The RTF output, by and large, looks identical to Word .doc or .docx files,
and looks similar to PDF output from the same stylesheet. There is a
limitation that Word graphics which need to be scaled, must also be embedded
rather than linked, but if item # 1 (above) is true, you want probably want
embedded graphics in order to provide one RTF file (like PDF) rather than a
collection of a .doc file plus many image files (like HTML output). There
are other limitations, such as the export of tables within tables, but
that's not usually an issue.

Out of the box....

. a Styler stylesheet for your document type will export RTF that
generally looks and feels like PDF output from Styler.

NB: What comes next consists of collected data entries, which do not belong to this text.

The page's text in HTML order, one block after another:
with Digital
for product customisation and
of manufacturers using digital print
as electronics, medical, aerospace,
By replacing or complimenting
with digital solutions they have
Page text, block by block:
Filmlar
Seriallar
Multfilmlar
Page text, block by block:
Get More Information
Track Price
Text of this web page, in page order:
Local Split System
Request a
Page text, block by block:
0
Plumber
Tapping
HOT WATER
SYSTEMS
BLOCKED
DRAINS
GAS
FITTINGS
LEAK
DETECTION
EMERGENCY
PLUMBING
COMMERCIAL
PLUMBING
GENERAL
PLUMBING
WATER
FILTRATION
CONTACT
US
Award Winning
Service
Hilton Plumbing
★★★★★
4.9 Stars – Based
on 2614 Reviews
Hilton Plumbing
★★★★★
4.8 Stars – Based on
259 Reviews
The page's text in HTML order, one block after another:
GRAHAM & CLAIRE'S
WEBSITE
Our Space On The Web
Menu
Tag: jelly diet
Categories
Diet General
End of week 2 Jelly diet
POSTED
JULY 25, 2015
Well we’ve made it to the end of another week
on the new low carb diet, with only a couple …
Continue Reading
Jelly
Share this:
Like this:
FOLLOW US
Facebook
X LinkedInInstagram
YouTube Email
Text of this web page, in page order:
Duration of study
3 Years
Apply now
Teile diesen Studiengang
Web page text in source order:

. it will automatically create a Table of Contents as a TOC field,
but the TOC will have to be manually (or programmatically) generated (once)
by Word or by the person viewing the file using Word's "Update Fields"
command (CTRL-A, followed by F9)

. a single checkbox in Styler allows you to embed all graphics (that
Word will support as embedded graphics)

. a single checkbox allows you to generate the Word built-in list
styles for numbered lists and bullet lists

. Links, cross-references, footnotes, tables, index terms, and
indexes all work out of the box, although indexes have the same one-time
limitation as TOC's because INDEX fields generate the Index tables (and
there is no automatic updating of certain generated text in Word).

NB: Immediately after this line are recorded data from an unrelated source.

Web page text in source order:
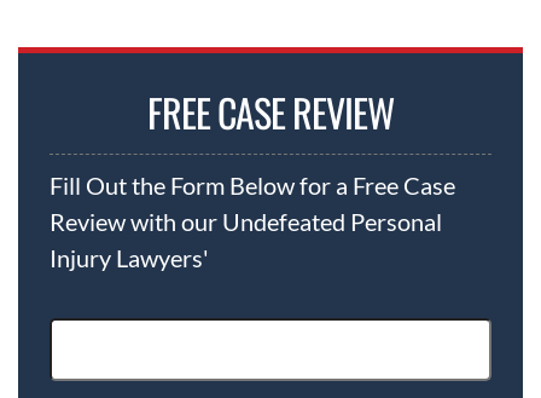
FREE CASE REVIEW
Fill Out the Form Below for a Free Case
Review with our Undefeated Personal
Injury Lawyers'
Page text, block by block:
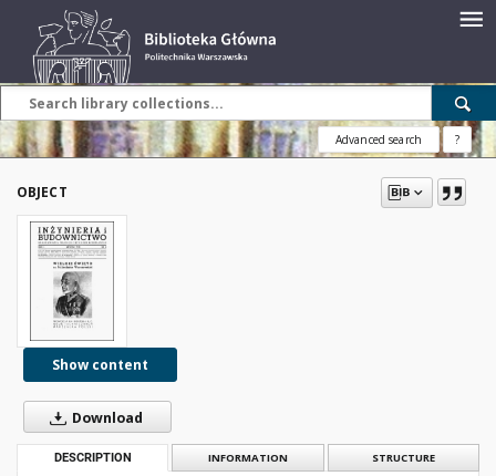
Advanced search ?
OBJECT
Show content
Download
DESCRIPTION INFORMATION STRUCTURE
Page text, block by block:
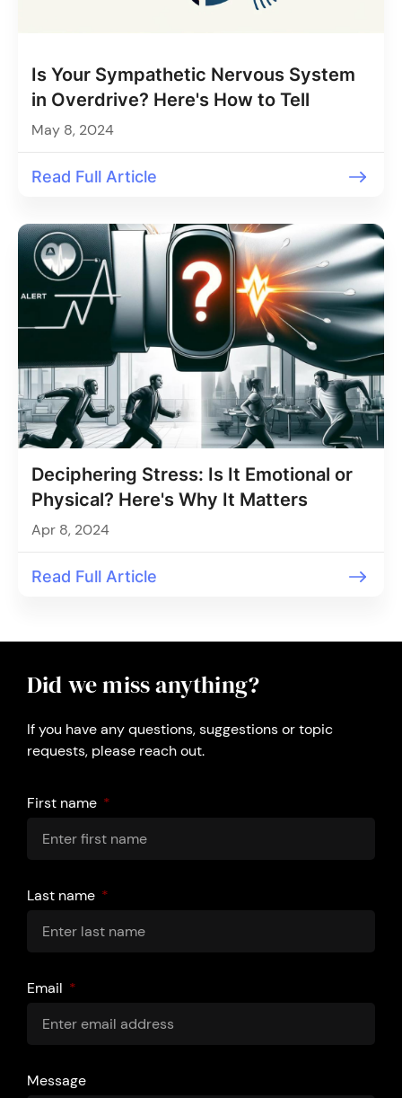
Is Your Sympathetic Nervous System
in Overdrive? Here's How to Tell
May 8, 2024
Read Full Article
Deciphering Stress: Is It Emotional or
Physical? Here's Why It Matters
Apr 8, 2024
Read Full Article
Did we miss anything?
If you have any questions, suggestions or topic
requests, please reach out.
First name
Last name
Email
Message
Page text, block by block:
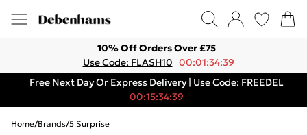
10% Off Orders Over £75
Use Code: FLASH10 00:01:34:39
Free Next Day Or Express Delivery | Use Code: FREEDEL
00:15:34:39
Home/Brands/5 Surprise
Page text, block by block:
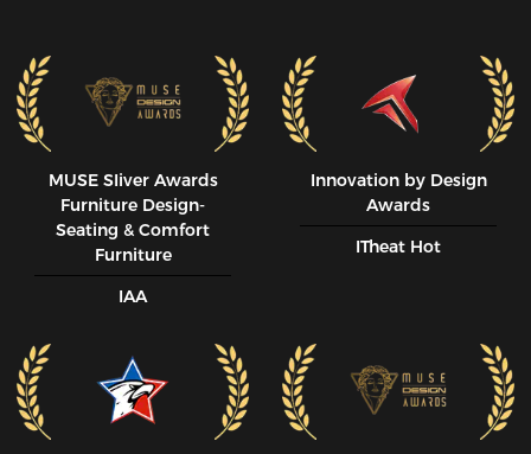
MUSE SIiver Awards
Furniture Design-
Seating & Comfort
Furniture
IAA
Innovation by Design
Awards
ITheat Hot
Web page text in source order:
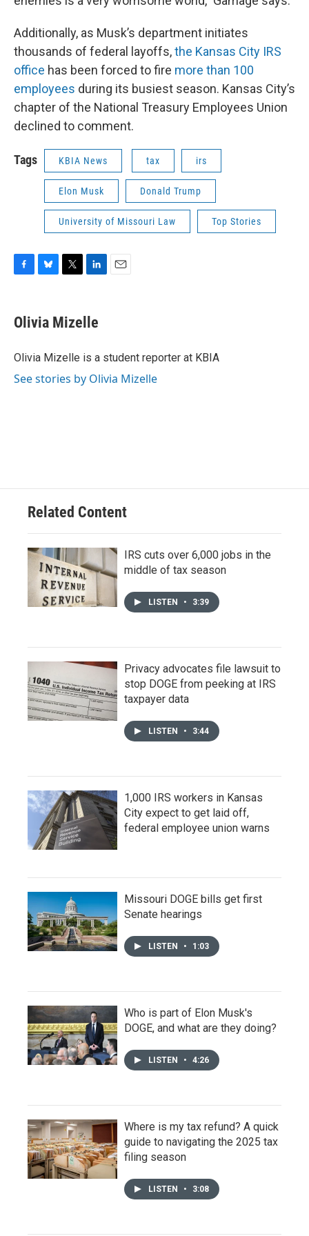
Additionally, as Musk’s department initiates
thousands of federal layoffs,the Kansas City IRS
office has been forced to fire more than 100
employees during its busiest season. Kansas City’s
chapter of the National Treasury Employees Union
declined to comment.
Tags KBIA News tax irs
Elon Musk Donald Trump
University of Missouri Law Top Stories
e
b
o
e
s
y
t
t
r
k
e
I
Olivia Mizelle
Olivia Mizelle is a student reporter at KBIA
See stories by Olivia Mizelle
Related Content
IRS cuts over 6,000 jobs in the
middle of tax season
LISTEN • 3:39
Privacy advocates file lawsuit to
stop DOGE from peeking at IRS
taxpayer data
LISTEN • 3:44
1,000 IRS workers in Kansas
City expect to get laid off,
federal employee union warns
Missouri DOGE bills get first
Senate hearings
LISTEN • 1:03
Who is part of Elon Musk's
DOGE, and what are they doing?
LISTEN • 4:26
Where is my tax refund? A quick
guide to navigating the 2025 tax
filing season
LISTEN • 3:08
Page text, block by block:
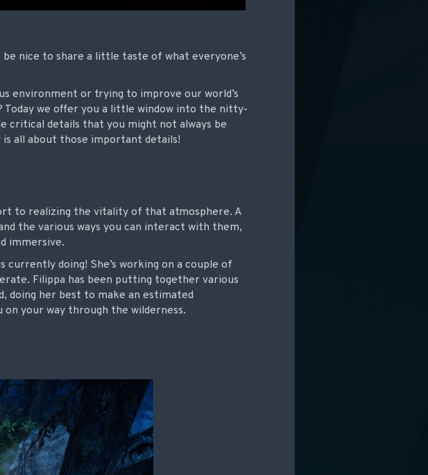
nice to share a little taste of what everyone’s
environment or trying to improve our world’s
we offer you a little window into the nitty-
critical details that you might not always be
all about those important details!
to realizing the vitality of that atmosphere. A
the various ways you can interact with them,
immersive.
doing! She’s working on a couple of
Filippa has been putting together various
her best to make an estimated
your way through the wilderness.
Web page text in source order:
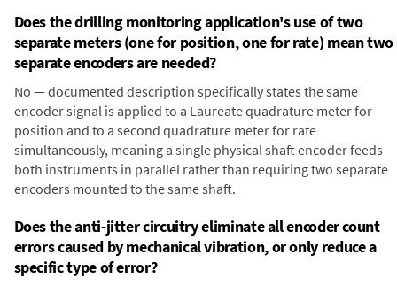
Does the drilling monitoring application's use of two
separate meters (one for position, one for rate) mean two
separate encoders are needed?
No — documented description specifically states the same
encoder signal is applied to a Laureate quadrature meter for
position and to a second quadrature meter for rate
simultaneously, meaning a single physical shaft encoder feeds
both instruments in parallel rather than requiring two separate
encoders mounted to the same shaft.
Does the anti-jitter circuitry eliminate all encoder count
errors caused by mechanical vibration, or only reduce a
specific type of error?

. Headers and footers as defined by Styler, although there are a few
limitations



If the goal is page-by-page fidelity with your Styler-generated PDF output,
RTF Export will be frustrating.



If the purpose is for RTF to be the primary composition output for your
documents, RTF Export is not the best choice.



If smarter, advanced Word documents are the goal, that is to say, Word
documents which use Word styles to do the things in a Word-like manner, you
can do that using Styler RTF-specific features. Block elements can be
mapped to built-in or user-defined Word styles. Inline elements can be
mapped to Word character styles. TOCs, Indexes, Word fields, and Headers
and Footers can be built according to Word specifications rather than
standard Styler practices. Customer-derived Word templates (.dot) files can
be embedded in, and referenced by, the RTF output.

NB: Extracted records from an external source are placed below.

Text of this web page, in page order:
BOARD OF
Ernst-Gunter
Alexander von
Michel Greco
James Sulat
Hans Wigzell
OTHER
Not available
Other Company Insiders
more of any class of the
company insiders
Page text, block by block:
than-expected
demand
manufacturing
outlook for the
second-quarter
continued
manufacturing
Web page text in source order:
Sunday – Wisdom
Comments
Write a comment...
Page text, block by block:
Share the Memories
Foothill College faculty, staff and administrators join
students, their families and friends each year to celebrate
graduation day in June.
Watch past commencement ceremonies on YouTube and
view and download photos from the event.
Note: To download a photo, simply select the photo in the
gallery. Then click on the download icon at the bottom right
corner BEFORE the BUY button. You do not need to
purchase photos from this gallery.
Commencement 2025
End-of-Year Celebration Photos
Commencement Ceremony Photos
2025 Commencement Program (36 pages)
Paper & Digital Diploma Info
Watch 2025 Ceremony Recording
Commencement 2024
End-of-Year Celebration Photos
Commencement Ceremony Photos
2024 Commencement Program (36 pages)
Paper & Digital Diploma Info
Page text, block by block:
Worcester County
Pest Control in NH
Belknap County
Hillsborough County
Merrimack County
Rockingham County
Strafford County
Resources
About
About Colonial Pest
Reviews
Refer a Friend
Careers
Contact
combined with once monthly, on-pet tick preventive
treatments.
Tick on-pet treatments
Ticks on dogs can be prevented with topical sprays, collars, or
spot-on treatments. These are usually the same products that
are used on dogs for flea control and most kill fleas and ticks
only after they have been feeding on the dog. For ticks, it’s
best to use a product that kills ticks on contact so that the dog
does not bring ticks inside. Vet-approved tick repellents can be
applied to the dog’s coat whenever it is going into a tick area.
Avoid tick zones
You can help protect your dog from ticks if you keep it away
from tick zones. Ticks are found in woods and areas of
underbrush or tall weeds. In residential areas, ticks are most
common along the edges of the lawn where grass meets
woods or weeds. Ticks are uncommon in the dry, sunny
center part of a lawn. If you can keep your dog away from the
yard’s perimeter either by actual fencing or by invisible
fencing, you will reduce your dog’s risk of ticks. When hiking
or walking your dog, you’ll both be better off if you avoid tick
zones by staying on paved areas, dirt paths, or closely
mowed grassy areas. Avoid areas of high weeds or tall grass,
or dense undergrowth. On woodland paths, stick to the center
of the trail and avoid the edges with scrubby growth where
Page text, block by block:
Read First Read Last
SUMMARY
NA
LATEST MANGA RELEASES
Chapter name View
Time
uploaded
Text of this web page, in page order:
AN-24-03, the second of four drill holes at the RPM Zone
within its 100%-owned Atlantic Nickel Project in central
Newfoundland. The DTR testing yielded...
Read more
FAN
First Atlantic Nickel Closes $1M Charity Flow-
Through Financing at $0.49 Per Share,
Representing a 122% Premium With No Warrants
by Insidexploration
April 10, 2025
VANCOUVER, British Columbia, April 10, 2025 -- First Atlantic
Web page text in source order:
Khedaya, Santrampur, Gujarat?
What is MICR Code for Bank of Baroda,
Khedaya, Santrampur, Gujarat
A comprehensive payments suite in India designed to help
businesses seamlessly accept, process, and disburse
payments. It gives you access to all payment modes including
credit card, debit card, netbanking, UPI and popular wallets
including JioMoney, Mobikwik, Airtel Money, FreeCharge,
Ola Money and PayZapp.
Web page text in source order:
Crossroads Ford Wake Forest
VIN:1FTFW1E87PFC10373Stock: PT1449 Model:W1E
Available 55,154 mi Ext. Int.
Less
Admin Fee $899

This more advanced level of effort is more applicable if the consumer of the
Word doc is going to be making extensive changes to the RTF file, adding new
content, new headings, new lists, etc. I don't mean to imply that
round-tripping the information back to Editor is a good idea without
realizing that round-tripping is a long and winding (expensive) road, and is
sometimes an impassable road. If planned carefully within the boundaries of
Import/Export limitations, Word limitations, and the limitations of logic J,
round-tripping can be useful in a review process, but there are significant
hurdles.



So the bottom line is, if your use case fits and you already have a Styler
stylesheet, then Arbortext Export is probably a short path to nice-looking
Word documents. They cannot have the same degree of formatting complexity
as PDF output from Arbortext, because Word is, after all, merely a flat
paragraph-based word processor. There are limitations, many of which are
defined by Word's feature set.



Hopefully this helps you too, along with all the other info you have seen
today.



Mark Lambert

Oberon Technologies, Inc.




In Reply to Marty Ross:



Hi,


We have a business requirement to export documents from Arbortext 5.4 M020 directly into MS Word format. What is the best we can do for this?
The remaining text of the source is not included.